Higher diesel prices hurt truckers from two directions

Rick Rash, 52, a married father of two adult children and an independent trucker since 1980, can’t remember when it was harder to make ends meet.

"This is probably as tough as it’s ever been," Rash said.

Shipping rates for trucking, with the exception of fuel surcharges that cover part of the increased cost of diesel, haven’t changed much since he bought his first rig but other prices continue to ratchet up, Rash said.

The trucking industry is suffering from a double whammy — slack demand for shipping, which depresses prices, and spikes in the price of diesel.

Demand for shipments by truck has slumped along with the economy, particularly for construction materials used in building new homes. Analysts see trucking as a leading indicator of economic trends, and some economists think the nation is rapidly slipping into a recession or is already in one.
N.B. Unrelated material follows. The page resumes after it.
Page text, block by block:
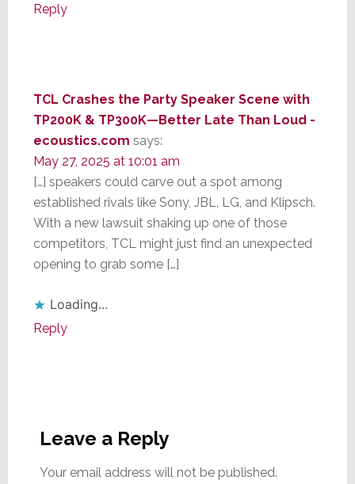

Yet the price that truckers pay for fuel has been skyrocketing.

Diesel, which sold for an average of $1.48 a gallon on the West Coast in January 2000, reached $2.85 in January last year, according to the U.S. Energy Information Administration.

The latest government survey on Monday calculated an average of $4.02 per gallon of diesel.

Nevada has some of the nation’s highest prices for diesel with the exception of the West Coast and Hawaii, said Paul Enos, chief executive officer of the Nevada Motor Transport Association.

Fuel costs have "almost doubled for us over a four-year period," said Paul Truman, president of family-owned trucking company Truline Corp. of Las Vegas.

Danny Ipson, president of the Nevada trade group and vice president of DATS Trucking, blames the recent price spike on the surging price of crude oil. The company sells diesel to truckers and service stations through its Overland Petroleum subsidiary.

Profit margins often run 1 percent or 2 percent in trucking, Enos said.

"This is an industry where pennies do make a difference," Enos said. "Unfortunately, I think you’re going to see a lot of smaller companies go out of business."

Some large trucking companies may fail, too, Ipson said.

"They are going to have to cut costs somewhere to compete," Ipson said.

Eventually the rates for trucking will increase and result in higher prices for goods, analysts said. But truckers are caught in a bind between rising diesel prices and low shipping rates for now.

Norita Taylor, a spokeswoman of the Owner-Operator Independent Drivers Association, gets a good overview of what’s happening with independent truck drivers: "Some people are selling their trucks. Some people simply park and refuse to turn a wheel until they get a rate worth driving for."

Others continue to roar down the highways, she said.

Independent driver Rash said he is cutting costs every way he can. He does some of his own truck repairs and tries to minimize telephone bills and even cable television expenses.

While independent, Rash works almost entirely for Truline Corp., a family-owned interstate trucking company with 175 trucks of its own and 240 employees.

Customers pick up part of the fuel expense through a surcharge, Truman said, but truckers don’t get a surcharge for the miles they drive empty. Truline often sends empty trucks out of Las Vegas to retrieve shipments from places like Los Angeles.

Truline carries a variety of products, ranging from steel and lumber for the construction industry to food, beverages and retail products for large retail stores.

The housing market collapse has slashed demand for construction materials, but Truline continues to ship materials for commercial projects.

"We started to see a slowdown in about July 2006," Truman said.

In recent weeks, Truman has seen an uptick in demand for shipping, but he doesn’t know whether it’s a sign that trucking is picking up or just a momentary blip.

Ipson doesn’t share Truman’s cautious optimism. The trucking business is "looking flat to down right now," Ipson said.

Longer term, the country faces a shortage in truck drivers as older drivers retire and young workers shun trucking for other careers, Enos said.

"It’s a hard life, driving a truck, being away from home," Enos said. "There’s a high turnover rate (of drivers)."

Rash agreed: "The truckers do the hardest work for the country, and they are least appreciated."